However, such targeted collection and ECA in place is not feasible in the decentralized global enterprise with current eDiscovery and information management tools. What is needed to address these challenges for the de-centralized enterprise is a field-deployable search and eDiscovery solution that operates in distributed and virtualized environments on-demand within these distributed global locations where the data resides. In order to meet such a challenge, the eDiscovery and search solution must immediately and rapidly install, execute and efficiently operate in a localized virtualized environment, including public or private cloud deployments, where the site data is located, without rigid hardware requirements or on-site physical access.

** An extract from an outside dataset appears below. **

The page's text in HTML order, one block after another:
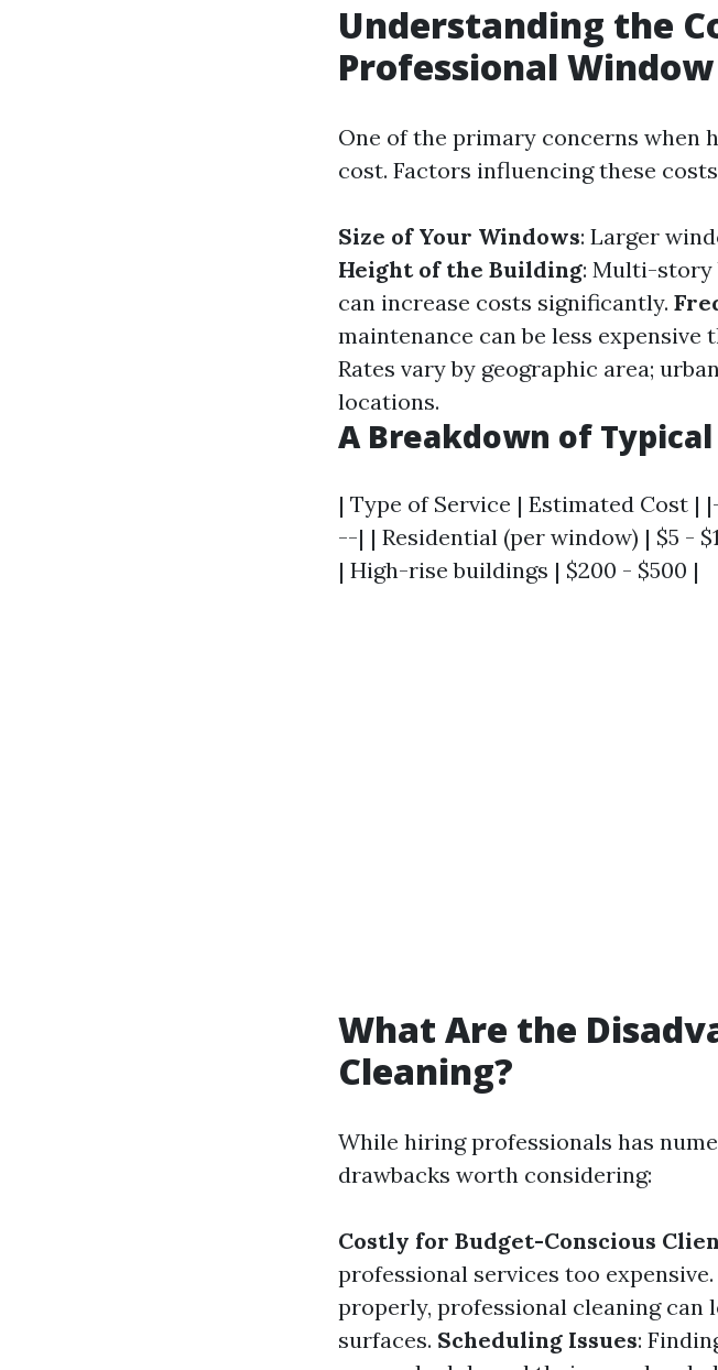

This is impossible if the solution is fused to hardware appliances or otherwise requires a complex on-site installation process. After installation, the solution must be able to index the documents and other data locally and serve up those documents for remote but secure access, search and review through a web browser. As the “heavy lifting” (indexing, search, and document filtering) is all performed locally, this solution can effectively operate in some of the harshest local environments with limited network bandwidth. The data is not only collected and culled within the local area network, but is also served up for full early case assessment and first pass review on site, so that only a much smaller data set of potentially relevant data is ultimately transmitted to a central location.

This ground breaking capability is what X1 Rapid Discovery provides. Its ability to uniquely deploy and operate in the IaaS cloud also means that the solution can install anywhere within the wide-area network, remotely and on-demand. This enables globally decentralized enterprises to finally address their overseas data in an efficient, expedient defensible and highly cost effective manner.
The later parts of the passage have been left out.